Regarding management strategies, we recommend the following actions to prevent, diagnose and treat delirium in the PICU. The first step in reducing and treating delirium is early recognition, thus screening all PICU patients with a validated delirium screening tool should be completed every 8–12 h. We recommend implementing environmental strategies to promote sleep and decreased delirium that include establishing a daily routine with attention to sleep and wake time, reducing light and noise exposure during sleep times (by encouraging reduced room lighting and eliminating electronic media exposure), encouraging parental involvement and attention to having familiar items in the environment, reducing arousals and awakenings with bundled-care during sleep time, frequent age-appropriate re-orientation for the child, reducing restraint use, and early mobilization. Medications should be reviewed to reduce those associated with delirium (if appropriate and feasible), particularly benzodiazepine use. While, it is not yet clear if melatonin administration leads to meaningful and/or positive outcomes, it should be considered when circadian misalignment (sleep wake disturbance) is suspected.

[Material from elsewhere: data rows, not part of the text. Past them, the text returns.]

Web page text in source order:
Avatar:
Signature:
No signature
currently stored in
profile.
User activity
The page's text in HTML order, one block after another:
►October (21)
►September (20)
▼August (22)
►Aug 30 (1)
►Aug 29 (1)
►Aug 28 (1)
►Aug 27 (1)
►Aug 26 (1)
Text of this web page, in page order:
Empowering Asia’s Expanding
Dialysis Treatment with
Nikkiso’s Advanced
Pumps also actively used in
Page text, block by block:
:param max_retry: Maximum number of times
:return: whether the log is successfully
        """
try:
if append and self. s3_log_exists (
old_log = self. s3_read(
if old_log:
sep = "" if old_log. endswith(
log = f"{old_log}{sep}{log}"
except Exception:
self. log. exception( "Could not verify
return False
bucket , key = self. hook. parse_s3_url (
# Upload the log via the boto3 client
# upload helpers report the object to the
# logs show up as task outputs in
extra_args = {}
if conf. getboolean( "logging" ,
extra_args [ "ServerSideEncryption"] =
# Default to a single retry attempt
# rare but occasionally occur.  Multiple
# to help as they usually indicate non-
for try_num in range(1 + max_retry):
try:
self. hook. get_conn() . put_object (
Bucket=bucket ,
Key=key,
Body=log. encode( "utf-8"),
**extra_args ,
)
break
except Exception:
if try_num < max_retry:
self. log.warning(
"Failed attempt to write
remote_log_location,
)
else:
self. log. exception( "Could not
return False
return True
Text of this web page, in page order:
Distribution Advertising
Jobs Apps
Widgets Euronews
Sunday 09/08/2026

We recommend the use of melatonin in patients with positive delirium screen and suspected sleep disturbance as it is a relatively benign medication with potential benefit. After early recognition of delirium based on screening tools, collaboration and support from pediatric psychiatry should be encouraged for guiding pharmacotherapy in the critically ill child; particularly confirmation of diagnosis and support in deciding if antipsychotic medications would be helpful as pediatric intensivists have less experience with use of antipsychotic medications.

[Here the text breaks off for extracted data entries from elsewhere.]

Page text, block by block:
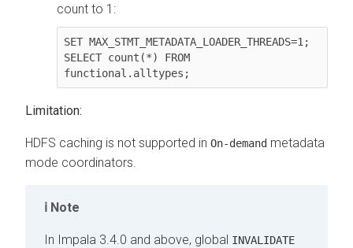
count to 1:
SET MAX_STMT_METADATA_LOADER_THREADS=1;
SELECT count(*) FROM
functional.alltypes;
Limitation:
HDFS caching is not supported in On-demand metadata
mode coordinators.
Note
In Impala 3.4.0 and above, global INVALIDATE
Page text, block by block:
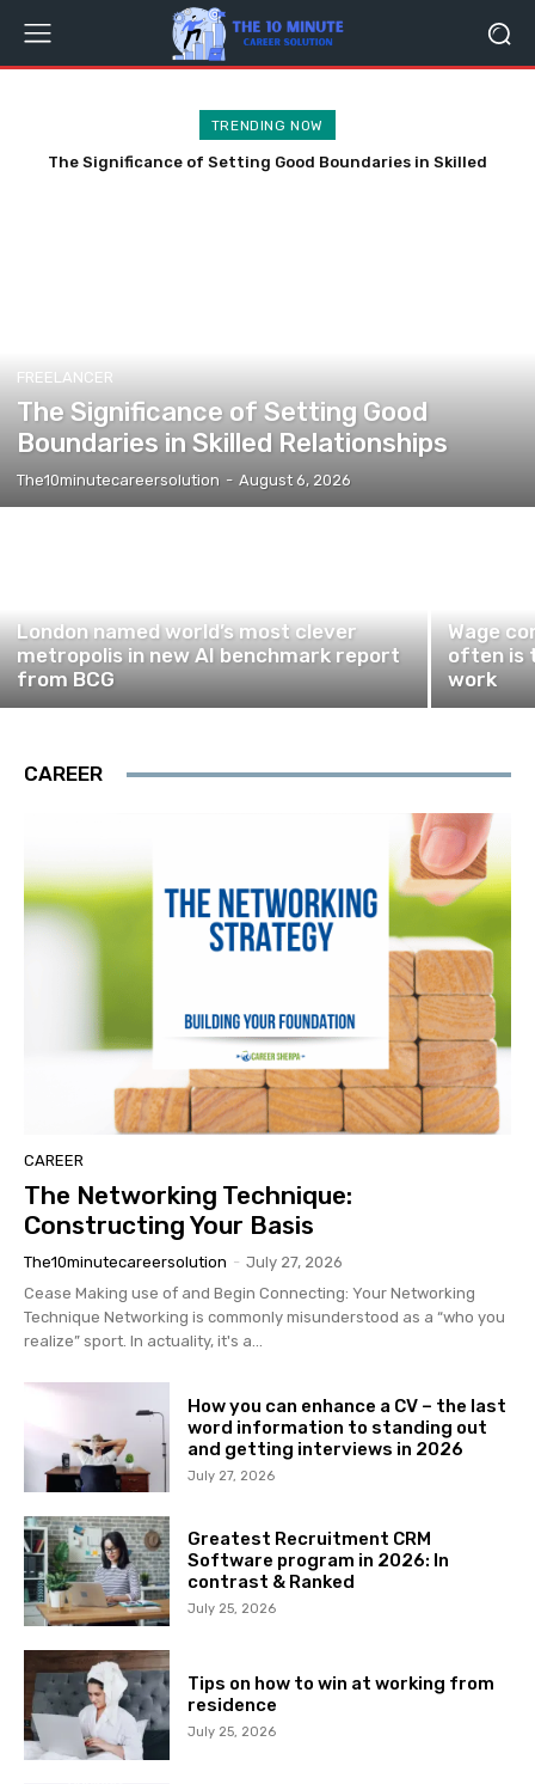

For future directions, given that research on sleep and delirium in the PICU population is far behind what has been done in the adult population, more investigation is needed. The first step is establishing a standardized, accurate, and simplified tool to detect both sleep disturbance and delirium. Significant progress has been made with the emergence of validated delirium screening tools for use in pediatric patients; however, multicenter studies and comparison studies are needed to establish which screening tool best serves the pediatric population with critical illness and account for the broad developmental spectrum. Objective, cost-effective measures for sleep has been the greatest limiting step for progress with understanding causes and consequences of sleep disturbance (quality, quantity, and pattern) in the ICU setting, and thus requires future attention to accurately characterize sleep as well as delineate the relationship between sleep and delirium. Further, it would be ideal to determine which interventions have the greatest impact on improving both sleep and reducing delirium. Use of melatonin supplementation is theoretically promising but use in pediatric critical illness still needs to be clarified regarding who, when, and how long administration would be needed. Finally, it is imperative to have future investigations with focus on treatments, both pharmacologic and non-pharmacologic, as well as short and long term outcomes. To our knowledge, this is the first review to address the parallel between sleep disturbance and delirium in pediatric patients affected by critical illness and to emphasize the entwined roles rather than a cause-effect relationship.